Now, taking the expression of $$\text{d}_{h}(z)$$ into $$eq(6)$$ :

$$c\Delta z=\text{d}_{a}(z)(1+z)H(z)\quad\quad(7)$$

Then :

$$c\Delta z=\dfrac{\Delta\chi}{\Delta\theta}(1+z)H(z)\quad\quad(8)$$

As you can see in $$eq(8)$$, this is not the same form as in $$eq(1)$$.

How can I make disappear the factor $$(1+z) /\Delta\theta$$ in order to have simply for the right member : $$H(z)\Delta \chi$$ instead of $$\dfrac{\Delta\chi}{\Delta\theta}(1+z)H(z)$$ into $$eq(8)$$ ?

$$\Delta\chi$$ represents for me the variation $$\Delta$$ of radial coordinate, doesn't it ?

CORRECTION 1 :

As suggested by Michelle Grosso, the eq(3) is not the definition of for angular diameter distance $$\text{d}_{a}(z)$$ but the definition of radial coordinate :

$$\chi = \int_{0}^{z}\dfrac{c\text{d}t}{R(t)}$$

Taking $$\text{d}t=\dfrac{\text{d}t}{\text{d}z} dz$$ with $$1+z=\dfrac{R_{0}}{R(t)}$$, so we get :

$$\dfrac{\text{d}z}{\text{d}t} = -\dfrac{R_{0}\,\dot{R(t)}}{R(t)^2} = -H(z)(1+z)$$

$$\Longrightarrow\quad \dfrac{\text{d}t}{\text{d}z} = -\dfrac{1}{(H(z)(1+z)}$$

$$\Longrightarrow\quad \chi = \int_{0}^{z}\dfrac{c\text{d}z}{(1+z)\,R(t)\,H(z)}$$

$$\chi = \int_{0}^{z}\dfrac{c\,\text{d}z}{R_{0}\,H(z)}$$

we have finally :

$$c\Delta z = H(z)\,R_{0}\,\Delta\chi\quad\quad(1)$$

Is is a better calculus ?

The angular diameter distance is defined as $$d_A = \Delta S / \Delta \theta$$ where $$\Delta S$$ is the proper transverse size of an object at redshift $$z$$ and $$\Delta \theta$$ is its observed angular diameter.
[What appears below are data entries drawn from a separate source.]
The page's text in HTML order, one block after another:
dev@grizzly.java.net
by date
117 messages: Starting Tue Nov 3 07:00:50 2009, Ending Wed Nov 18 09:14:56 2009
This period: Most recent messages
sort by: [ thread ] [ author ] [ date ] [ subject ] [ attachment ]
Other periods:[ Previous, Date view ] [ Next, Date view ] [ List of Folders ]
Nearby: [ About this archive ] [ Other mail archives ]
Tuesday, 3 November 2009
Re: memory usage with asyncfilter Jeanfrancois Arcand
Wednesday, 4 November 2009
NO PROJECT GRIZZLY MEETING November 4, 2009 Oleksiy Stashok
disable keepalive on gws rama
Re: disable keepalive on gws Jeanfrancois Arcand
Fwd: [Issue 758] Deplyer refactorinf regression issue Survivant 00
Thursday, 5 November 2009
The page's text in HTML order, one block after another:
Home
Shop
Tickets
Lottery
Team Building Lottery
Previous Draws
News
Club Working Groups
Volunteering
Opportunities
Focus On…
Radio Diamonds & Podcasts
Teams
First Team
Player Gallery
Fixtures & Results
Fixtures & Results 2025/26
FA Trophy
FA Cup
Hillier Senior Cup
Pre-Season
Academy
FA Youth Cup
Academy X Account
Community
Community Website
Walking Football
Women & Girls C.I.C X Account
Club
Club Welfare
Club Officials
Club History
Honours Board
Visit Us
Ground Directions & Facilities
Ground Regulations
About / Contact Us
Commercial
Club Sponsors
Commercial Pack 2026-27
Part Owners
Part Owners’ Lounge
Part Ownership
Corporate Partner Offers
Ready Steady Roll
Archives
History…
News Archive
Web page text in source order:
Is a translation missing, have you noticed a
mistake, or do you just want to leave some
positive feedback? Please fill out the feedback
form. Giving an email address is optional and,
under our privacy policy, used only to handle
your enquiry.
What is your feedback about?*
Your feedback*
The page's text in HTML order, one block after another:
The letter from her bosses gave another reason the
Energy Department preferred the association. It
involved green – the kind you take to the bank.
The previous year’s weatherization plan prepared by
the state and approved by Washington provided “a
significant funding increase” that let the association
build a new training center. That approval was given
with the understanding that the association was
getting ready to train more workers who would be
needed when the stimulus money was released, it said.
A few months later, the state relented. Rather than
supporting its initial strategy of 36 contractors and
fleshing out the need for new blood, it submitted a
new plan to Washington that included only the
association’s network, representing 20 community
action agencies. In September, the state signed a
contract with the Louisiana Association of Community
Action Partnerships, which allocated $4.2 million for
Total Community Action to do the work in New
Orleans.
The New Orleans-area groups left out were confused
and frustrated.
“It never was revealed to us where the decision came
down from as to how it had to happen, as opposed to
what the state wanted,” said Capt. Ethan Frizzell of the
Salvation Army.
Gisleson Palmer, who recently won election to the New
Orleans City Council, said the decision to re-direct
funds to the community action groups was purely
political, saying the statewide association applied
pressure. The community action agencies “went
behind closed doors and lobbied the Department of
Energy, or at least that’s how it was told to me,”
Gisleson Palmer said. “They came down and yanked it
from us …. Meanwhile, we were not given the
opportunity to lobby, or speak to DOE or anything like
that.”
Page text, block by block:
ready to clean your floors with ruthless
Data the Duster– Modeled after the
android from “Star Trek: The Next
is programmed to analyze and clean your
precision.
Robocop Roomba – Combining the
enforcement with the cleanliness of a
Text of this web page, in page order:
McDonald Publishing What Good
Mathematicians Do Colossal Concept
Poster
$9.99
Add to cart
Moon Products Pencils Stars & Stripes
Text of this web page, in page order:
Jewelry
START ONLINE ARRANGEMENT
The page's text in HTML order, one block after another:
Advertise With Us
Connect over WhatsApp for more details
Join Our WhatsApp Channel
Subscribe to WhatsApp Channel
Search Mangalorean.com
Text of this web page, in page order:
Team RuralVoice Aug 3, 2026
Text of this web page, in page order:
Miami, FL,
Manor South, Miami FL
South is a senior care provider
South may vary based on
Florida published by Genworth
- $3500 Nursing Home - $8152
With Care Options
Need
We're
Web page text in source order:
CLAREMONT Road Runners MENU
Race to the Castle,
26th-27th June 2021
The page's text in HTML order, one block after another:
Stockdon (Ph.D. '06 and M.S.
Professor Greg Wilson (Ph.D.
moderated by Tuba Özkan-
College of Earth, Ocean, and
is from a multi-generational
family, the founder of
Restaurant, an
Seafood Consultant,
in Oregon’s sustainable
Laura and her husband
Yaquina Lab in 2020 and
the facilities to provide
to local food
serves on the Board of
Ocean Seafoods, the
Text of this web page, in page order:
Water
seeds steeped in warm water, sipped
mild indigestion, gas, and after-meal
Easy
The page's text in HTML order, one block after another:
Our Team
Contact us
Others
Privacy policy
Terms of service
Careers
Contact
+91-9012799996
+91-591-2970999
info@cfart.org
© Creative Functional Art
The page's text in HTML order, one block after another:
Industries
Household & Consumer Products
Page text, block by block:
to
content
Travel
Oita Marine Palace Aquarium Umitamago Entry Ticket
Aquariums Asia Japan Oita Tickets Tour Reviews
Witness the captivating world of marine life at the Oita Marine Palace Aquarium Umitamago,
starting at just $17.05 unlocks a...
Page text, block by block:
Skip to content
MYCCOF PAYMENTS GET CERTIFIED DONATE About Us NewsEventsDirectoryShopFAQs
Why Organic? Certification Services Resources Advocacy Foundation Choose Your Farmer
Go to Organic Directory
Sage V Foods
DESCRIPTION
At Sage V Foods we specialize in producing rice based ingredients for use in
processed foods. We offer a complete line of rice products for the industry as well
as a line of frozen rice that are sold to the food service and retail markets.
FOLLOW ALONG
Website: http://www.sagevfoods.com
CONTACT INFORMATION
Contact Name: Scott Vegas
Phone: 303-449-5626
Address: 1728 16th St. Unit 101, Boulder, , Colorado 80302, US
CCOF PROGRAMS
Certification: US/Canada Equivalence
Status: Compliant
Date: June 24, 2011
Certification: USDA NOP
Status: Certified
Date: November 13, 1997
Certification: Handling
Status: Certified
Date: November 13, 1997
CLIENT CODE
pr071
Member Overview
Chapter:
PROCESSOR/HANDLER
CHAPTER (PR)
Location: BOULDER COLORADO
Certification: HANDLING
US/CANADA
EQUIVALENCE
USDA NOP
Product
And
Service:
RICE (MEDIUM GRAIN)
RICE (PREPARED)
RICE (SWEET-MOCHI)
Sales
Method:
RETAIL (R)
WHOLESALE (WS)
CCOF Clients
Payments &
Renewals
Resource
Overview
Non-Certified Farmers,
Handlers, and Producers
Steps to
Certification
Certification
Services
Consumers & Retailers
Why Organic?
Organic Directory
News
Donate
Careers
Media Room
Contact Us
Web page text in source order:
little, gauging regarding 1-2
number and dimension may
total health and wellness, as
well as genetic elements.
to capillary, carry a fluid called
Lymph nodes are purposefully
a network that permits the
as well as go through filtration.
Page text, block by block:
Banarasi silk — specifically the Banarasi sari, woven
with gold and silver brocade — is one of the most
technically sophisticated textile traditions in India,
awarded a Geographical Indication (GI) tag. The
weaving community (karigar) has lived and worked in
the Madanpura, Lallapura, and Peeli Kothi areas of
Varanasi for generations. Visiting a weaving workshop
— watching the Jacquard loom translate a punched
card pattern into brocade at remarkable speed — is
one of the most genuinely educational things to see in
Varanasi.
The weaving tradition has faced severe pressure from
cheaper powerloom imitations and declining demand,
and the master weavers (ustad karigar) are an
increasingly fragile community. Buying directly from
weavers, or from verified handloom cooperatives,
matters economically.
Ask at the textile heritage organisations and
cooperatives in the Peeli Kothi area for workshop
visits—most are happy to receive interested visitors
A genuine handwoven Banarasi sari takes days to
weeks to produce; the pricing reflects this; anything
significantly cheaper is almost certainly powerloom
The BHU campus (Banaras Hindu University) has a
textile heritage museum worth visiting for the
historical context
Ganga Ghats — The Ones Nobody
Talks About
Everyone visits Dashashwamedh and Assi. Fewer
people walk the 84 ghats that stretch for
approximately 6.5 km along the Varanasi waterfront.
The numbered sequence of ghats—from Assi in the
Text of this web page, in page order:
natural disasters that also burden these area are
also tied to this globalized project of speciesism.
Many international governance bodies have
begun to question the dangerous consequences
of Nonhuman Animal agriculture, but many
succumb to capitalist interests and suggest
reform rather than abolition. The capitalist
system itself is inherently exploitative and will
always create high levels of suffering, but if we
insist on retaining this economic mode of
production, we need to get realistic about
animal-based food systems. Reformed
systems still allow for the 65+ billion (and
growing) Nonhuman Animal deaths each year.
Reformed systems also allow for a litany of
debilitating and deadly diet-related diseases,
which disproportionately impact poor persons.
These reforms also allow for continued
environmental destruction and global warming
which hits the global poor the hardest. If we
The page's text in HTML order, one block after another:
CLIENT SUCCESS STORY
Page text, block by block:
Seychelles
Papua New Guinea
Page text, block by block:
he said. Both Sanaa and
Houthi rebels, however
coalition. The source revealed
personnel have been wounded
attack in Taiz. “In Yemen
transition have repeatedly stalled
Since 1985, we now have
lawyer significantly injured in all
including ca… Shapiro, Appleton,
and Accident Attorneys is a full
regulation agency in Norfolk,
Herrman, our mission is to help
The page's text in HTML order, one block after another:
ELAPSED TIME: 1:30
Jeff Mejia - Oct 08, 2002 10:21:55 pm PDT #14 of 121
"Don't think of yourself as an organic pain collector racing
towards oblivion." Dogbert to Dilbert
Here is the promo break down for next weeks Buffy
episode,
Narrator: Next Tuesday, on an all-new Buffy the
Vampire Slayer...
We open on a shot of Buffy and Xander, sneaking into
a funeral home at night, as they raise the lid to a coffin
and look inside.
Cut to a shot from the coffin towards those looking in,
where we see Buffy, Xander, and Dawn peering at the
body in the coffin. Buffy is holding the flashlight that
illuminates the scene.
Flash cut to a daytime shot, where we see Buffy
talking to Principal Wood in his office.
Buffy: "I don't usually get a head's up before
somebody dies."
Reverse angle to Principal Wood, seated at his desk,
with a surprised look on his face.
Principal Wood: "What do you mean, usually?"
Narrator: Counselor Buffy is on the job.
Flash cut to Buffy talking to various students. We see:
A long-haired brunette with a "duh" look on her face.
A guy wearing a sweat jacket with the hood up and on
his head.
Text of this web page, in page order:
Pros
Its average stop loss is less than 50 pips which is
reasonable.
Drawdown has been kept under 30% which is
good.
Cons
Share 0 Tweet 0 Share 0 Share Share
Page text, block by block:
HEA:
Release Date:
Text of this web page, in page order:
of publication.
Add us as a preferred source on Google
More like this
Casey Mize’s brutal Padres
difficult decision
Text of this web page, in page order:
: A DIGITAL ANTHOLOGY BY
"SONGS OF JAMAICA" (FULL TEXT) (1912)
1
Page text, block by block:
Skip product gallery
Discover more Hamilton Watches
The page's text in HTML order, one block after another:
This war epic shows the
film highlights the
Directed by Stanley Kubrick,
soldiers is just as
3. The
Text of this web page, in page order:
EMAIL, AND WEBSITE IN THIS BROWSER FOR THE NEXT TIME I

Eq(2) is not correct as you posted as proper transverse size $$\Delta \chi$$, which is instead the variation of the radial coordinate.

Eq(1) can be worked out via the RW (Robertson-Walker) metric written as
$$ds^2 = -dt^2 +a^2(t) R_0^2 [d\chi^2 + S_k^2(\chi) d\Omega^2]$$
where:
$$c = G = 1$$ natural units
$$a(t)$$ scale factor (dimensionless)
$$R_0$$ radius of the universe as today $$(t = t_0)$$
$$\chi$$ radial coordinate
$$S_k(\chi) =$$
$$sin(\chi), k = 1$$ positive curvature (closed universe)
$$\chi, k = 0$$ no curvature (flat universe)
$$sinh(\chi), k = -1$$ negative curvature (open universe)
$$d\Omega^2 = d\theta^2 + sin^2\theta d\phi^2$$ metric on the two-sphere
Today $$a(t) = a(t_0) = a_0 = 1$$

On a null geodesic (photon), chosen radial for convenience we have
$$0 = ds^2 = -dt^2 + a^2 R_0^2 d\chi^2$$
$$d\chi = R_0^{-1} \frac{dt}{a} = R_0^{-1} \frac{da}{a^2 H(a)}$$
where:
$$H = \dot a / a = (da/dt) / a$$ Hubble parameter

Converting the scale factor to redshift via $$a = 1 / (1 + z)$$ we have
$$d\chi = R_0^{-1} \frac{dz}{H(z)}$$
This is your eq(1). Just note that I used a dimensionless radial coordinate $$\chi$$.

Note: Eq(3) is not the angular diameter distance. It is the radial coordinate distance.